Open luke4u opened 4 years ago
+1 for this. Ensuring a GPU is available in a production environment in the cloud can be a real nuisance. Also since MMdetection 2.0 there is support for CPU-only mode. So if someone is able to reproduce or convert the model to mmdetection 2.0-compatible format, then this model can be used for inference in a CPU-only environment. The nice part is that training can still be done with GPU, but the resulting checkpoints will be able to load and run in a CPU-only environment too.
See also this page on cpu-only mode and this page on upgrading from 1.x to 2.0. Unfortunately I wasn't able to succesfully convert the model myself using the provided conversion tool. Hopefully the creator could help out and provide trained models compatible with mmdetection 2.0.
Since the creator of issue #77 mentioned he was able to convert the model (but unfortunately did not share his config or conversion steps), I decided to give it another shot myself. Succesfully this time.
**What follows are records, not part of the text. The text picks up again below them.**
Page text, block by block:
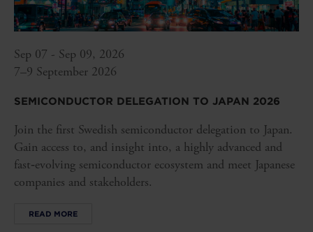
Sep 07 - Sep 09, 2026
7–9 September 2026
SEMICONDUCTOR DELEGATION TO JAPAN 2026
Join the first Swedish semiconductor delegation to Japan.
Gain access to, and insight into, a highly advanced and
fast‑evolving semiconductor ecosystem and meet Japanese
companies and stakeholders.
READ MORE
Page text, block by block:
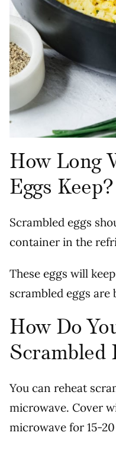
How Long
Eggs Keep?
Scrambled eggs
container in the
These eggs will
scrambled eggs are
How Do
Scrambled
You can reheat
microwave. Cover
microwave for 15-
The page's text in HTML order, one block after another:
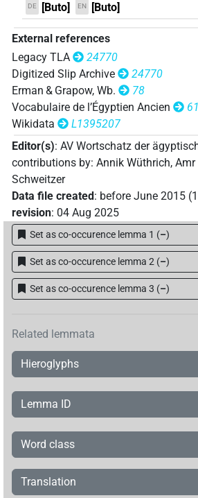
DE [Buto] EN [Buto]
External references
Legacy TLA
24770
Digitized Slip Archive
24770
Erman & Grapow, Wb.
78
Vocabulaire de l’Égyptien Ancien
Wikidata
L1395207
Editor(s): AV Wortschatz der
contributions by: Annik Wüthrich, Amr
Schweitzer
Data file created : before June 2015
revision: 04 Aug 2025
Set as co-occurence lemma 1 (–)
Set as co-occurence lemma 2 (–)
Set as co-occurence lemma 3 (–)
Related lemmata
Hieroglyphs
Lemma ID
Word class
Translation
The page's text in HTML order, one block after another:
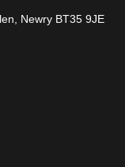
Newry BT35 9JE
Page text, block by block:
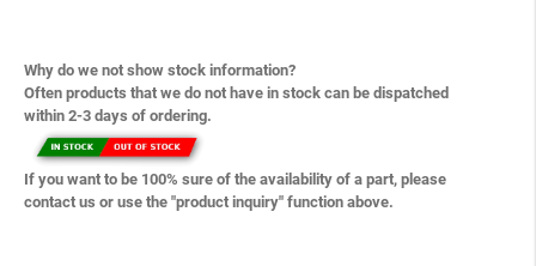
Why do we not show stock information?
Often products that we do not have in stock can be dispatched
within 2-3 days of ordering.
If you want to be 100% sure of the availability of a part, please
contact us or use the "product inquiry" function above.
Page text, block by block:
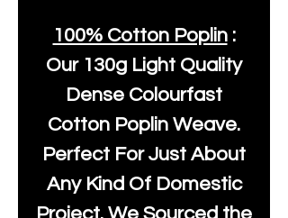
100% Cotton Poplin:
Our 130g Light Quality
Dense Colourfast
Cotton Poplin Weave.
Perfect For Just About
Any Kind Of Domestic
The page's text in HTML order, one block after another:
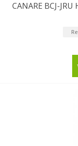
CANARE BCJ-
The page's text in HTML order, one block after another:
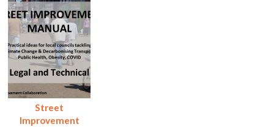
Street
Improvement
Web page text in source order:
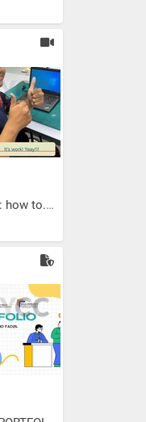
Video PdP: how to...
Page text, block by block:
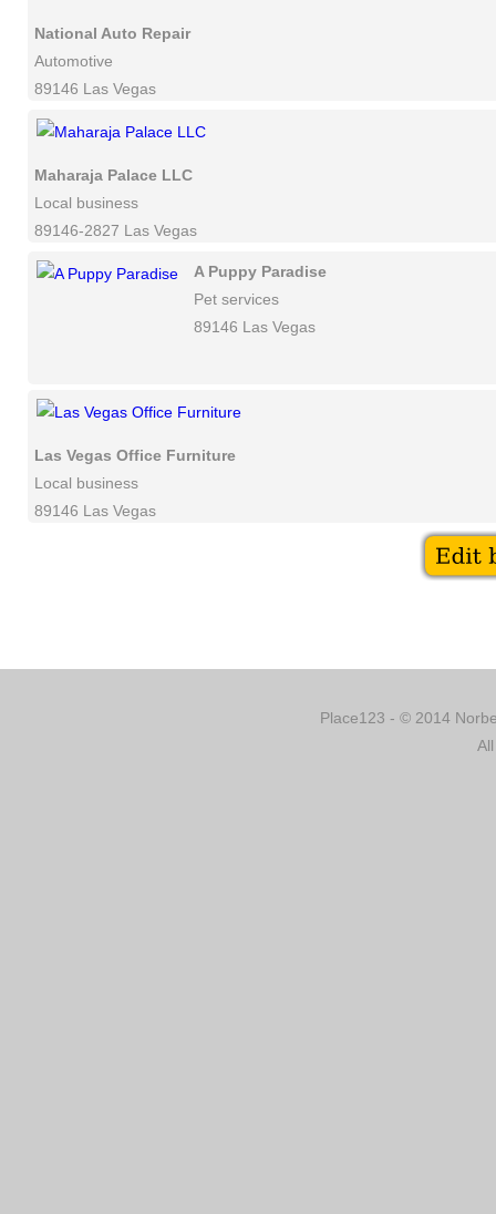
National Auto Repair
Automotive
89146 Las Vegas
Maharaja Palace LLC
Local business
89146-2827 Las Vegas
A Puppy Paradise
Pet services
89146 Las Vegas
Las Vegas Office Furniture
Local business
89146 Las Vegas
Place123 - © 2014
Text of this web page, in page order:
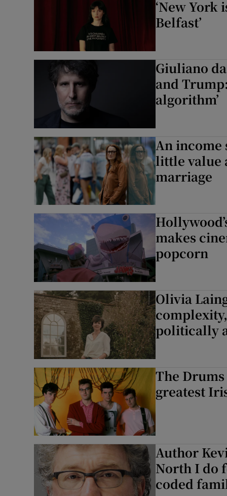
‘New York
Belfast’
Giuliano
and
algorithm’
An income
little value
marriage
makes
popcorn
Olivia
politically
The
greatest
Author
North I do
coded
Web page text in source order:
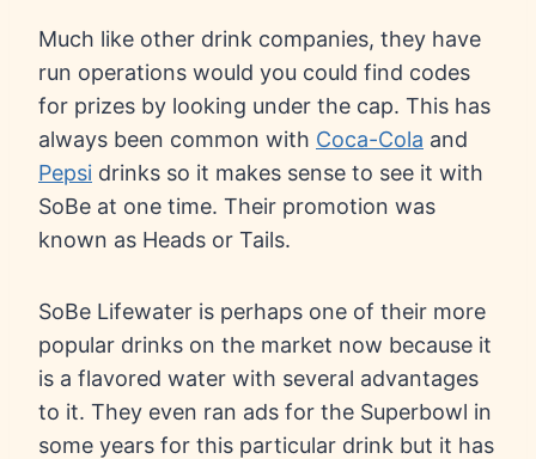
Much like other drink companies, they have
run operations would you could find codes
for prizes by looking under the cap. This has
always been common with Coca-Cola and
Pepsi drinks so it makes sense to see it with
SoBe at one time. Their promotion was
known as Heads or Tails.
SoBe Lifewater is perhaps one of their more
popular drinks on the market now because it
is a flavored water with several advantages
to it. They even ran ads for the Superbowl in
some years for this particular drink but it has
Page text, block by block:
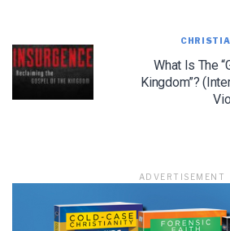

I would like to refer you all to my branch at iiLaurens/CascadeTabNet:mmdet2x. It includes a demo notebook on how to run using mmdetection v2.3.0 in a cpu only colab environment. You can find that notebook here. All checkpoint files can be found under the releases on this page. Happy inferencing!
Hi @iiLaurens , thank you for sharing the workflow!
Noticed you are using mmcv-full==1.0.5
There seems no distribution available for the Windows platform in below link, and mmcv-full relies on CUDA? (correct me if I am wrong).
https://openmmlab.oss-accelerate.aliyuncs.com/mmcv/dist/index.html
I had to install mmcv=1.0.5
, but ran into an error ModuleNotFoundError: No module named 'mmcv._ext'
Btw, do you manage to run the model on a Windows platform with only CPU?
As far as I know there is no windows version for mmcv-full. And as you noticed mmcv simply doesn't work at all. I run in Linux environment.
On Fri, Sep 25, 2020, 12:33 Luke notifications@github.com wrote:
Hi @iiLaurens https://github.com/iiLaurens , thank you for sharing the workflow! Noticed you are using mmcv-full==1.0.5 There seems no distribution available for the Windows platform in below link, and mmcv-full relies on CUDA? (correct me if I am wrong).
https://openmmlab.oss-accelerate.aliyuncs.com/mmcv/dist/index.html
I had to install mmcv=1.0.5, but ran into an error ModuleNotFoundError: No module named 'mmcv._ext' Btw, do you manage to run the model on a Windows platform with only CPU?
— You are receiving this because you were mentioned. Reply to this email directly, view it on GitHub https://github.com/DevashishPrasad/CascadeTabNet/issues/71#issuecomment-698855268, or unsubscribe https://github.com/notifications/unsubscribe-auth/ACLUZ5I2CILVSA5G6BEZIBTSHRWUHANCNFSM4QFKPUUA .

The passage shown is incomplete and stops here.